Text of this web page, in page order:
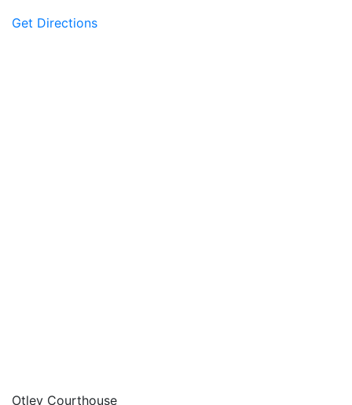
Get Directions
Otley Courthouse
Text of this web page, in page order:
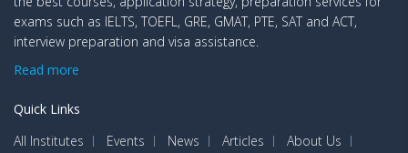
exams such as IELTS, TOEFL, GRE, GMAT, PTE, SAT and ACT,
interview preparation and visa assistance.
Read more
Quick Links
All Institutes
Events News Articles
About Us
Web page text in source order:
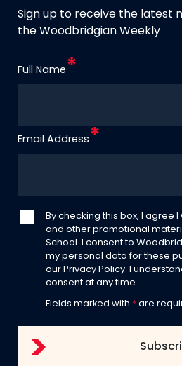
Sign up to receive the latest
the Woodbridgian Weekly
Full Name
Email Address
By checking this box, I agree
and other promotional
School. I consent to
my personal data for these
our Privacy Policy. I
consent at any time.
Fields marked with * are
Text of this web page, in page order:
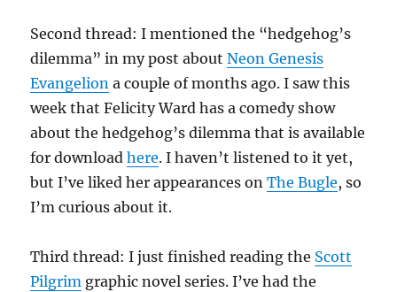
Second thread: I mentioned the “hedgehog’s
dilemma” in my post aboutNeon Genesis
Evangelion a couple of months ago. I saw this
week that Felicity Ward has a comedy show
about the hedgehog’s dilemma that is available
for downloadhere. I haven’t listened to it yet,
but I’ve liked her appearances onThe Bugle, so
I’m curious about it.
Third thread: I just finished reading the Scott
Pilgrim graphic novel series. I’ve had the
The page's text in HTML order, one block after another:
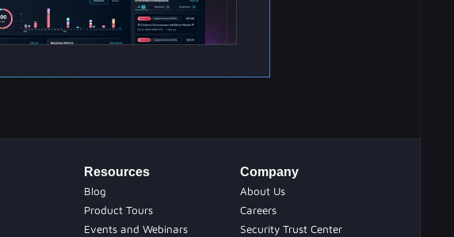
Resources
Blog
Product Tours
Events and Webinars
Company
About Us
Careers
Security Trust Center
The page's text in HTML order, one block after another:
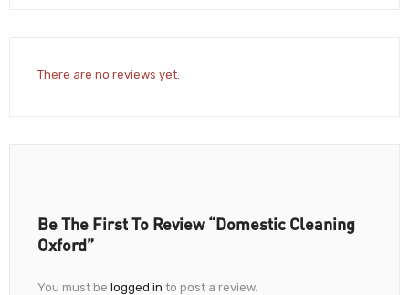
There are no reviews yet.
Be The First To Review “Domestic Cleaning
Oxford”
You must be logged in to post a review.
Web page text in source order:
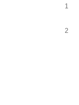
1
2
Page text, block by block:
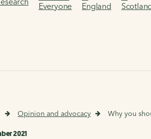
Everyone
England
Opinion and advocacy Why you
2021
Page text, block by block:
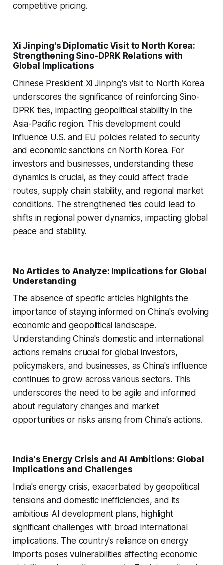
competitive pricing.
Xi Jinping's Diplomatic Visit to North Korea:
Strengthening Sino-DPRK Relations with
Global Implications
Chinese President Xi Jinping's visit to North Korea
underscores the significance of reinforcing Sino-
DPRK ties, impacting geopolitical stability in the
Asia-Pacific region. This development could
influence U.S. and EU policies related to security
and economic sanctions on North Korea. For
investors and businesses, understanding these
dynamics is crucial, as they could affect trade
routes, supply chain stability, and regional market
conditions. The strengthened ties could lead to
shifts in regional power dynamics, impacting global
peace and stability.
No Articles to Analyze: Implications for Global
Understanding
The absence of specific articles highlights the
importance of staying informed on China's evolving
economic and geopolitical landscape.
Understanding China's domestic and international
actions remains crucial for global investors,
policymakers, and businesses, as China's influence
continues to grow across various sectors. This
underscores the need to be agile and informed
about regulatory changes and market
opportunities or risks arising from China's actions.
India's Energy Crisis and AI Ambitions: Global
Implications and Challenges
India's energy crisis, exacerbated by geopolitical
tensions and domestic inefficiencies, and its
ambitious AI development plans, highlight
significant challenges with broad international
implications. The country's reliance on energy
imports poses vulnerabilities affecting economic
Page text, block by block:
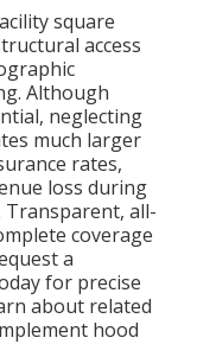
square
access
Although
neglecting
much larger
rates,
loss during
all-
coverage
a
for precise
about related
hood

====

## Goal of the exercise
Write the material out again word for word and omit any images.

## Exercise response
Text of this web page, in page order:
Get Directions
Otley Courthouse
Text of this web page, in page order:
exams such as IELTS, TOEFL, GRE, GMAT, PTE, SAT and ACT,
interview preparation and visa assistance.
Read more
Quick Links
All Institutes
Events News Articles
About Us
Web page text in source order:
Sign up to receive the latest
the Woodbridgian Weekly
Full Name
Email Address
By checking this box, I agree
and other promotional
School. I consent to
my personal data for these
our Privacy Policy. I
consent at any time.
Fields marked with * are
Text of this web page, in page order:
Second thread: I mentioned the “hedgehog’s
dilemma” in my post aboutNeon Genesis
Evangelion a couple of months ago. I saw this
week that Felicity Ward has a comedy show
about the hedgehog’s dilemma that is available
for downloadhere. I haven’t listened to it yet,
but I’ve liked her appearances onThe Bugle, so
I’m curious about it.
Third thread: I just finished reading the Scott
Pilgrim graphic novel series. I’ve had the
The page's text in HTML order, one block after another:
Resources
Blog
Product Tours
Events and Webinars
Company
About Us
Careers
Security Trust Center
The page's text in HTML order, one block after another:
There are no reviews yet.
Be The First To Review “Domestic Cleaning
Oxford”
You must be logged in to post a review.
Web page text in source order:
1
2
Page text, block by block:
Everyone
England
Opinion and advocacy Why you
2021
Page text, block by block:
competitive pricing.
Xi Jinping's Diplomatic Visit to North Korea:
Strengthening Sino-DPRK Relations with
Global Implications
Chinese President Xi Jinping's visit to North Korea
underscores the significance of reinforcing Sino-
DPRK ties, impacting geopolitical stability in the
Asia-Pacific region. This development could
influence U.S. and EU policies related to security
and economic sanctions on North Korea. For
investors and businesses, understanding these
dynamics is crucial, as they could affect trade
routes, supply chain stability, and regional market
conditions. The strengthened ties could lead to
shifts in regional power dynamics, impacting global
peace and stability.
No Articles to Analyze: Implications for Global
Understanding
The absence of specific articles highlights the
importance of staying informed on China's evolving
economic and geopolitical landscape.
Understanding China's domestic and international
actions remains crucial for global investors,
policymakers, and businesses, as China's influence
continues to grow across various sectors. This
underscores the need to be agile and informed
about regulatory changes and market
opportunities or risks arising from China's actions.
India's Energy Crisis and AI Ambitions: Global
Implications and Challenges
India's energy crisis, exacerbated by geopolitical
tensions and domestic inefficiencies, and its
ambitious AI development plans, highlight
significant challenges with broad international
implications. The country's reliance on energy
imports poses vulnerabilities affecting economic
Page text, block by block:
square
access
Although
neglecting
much larger
rates,
loss during
all-
coverage
a
for precise
about related
hood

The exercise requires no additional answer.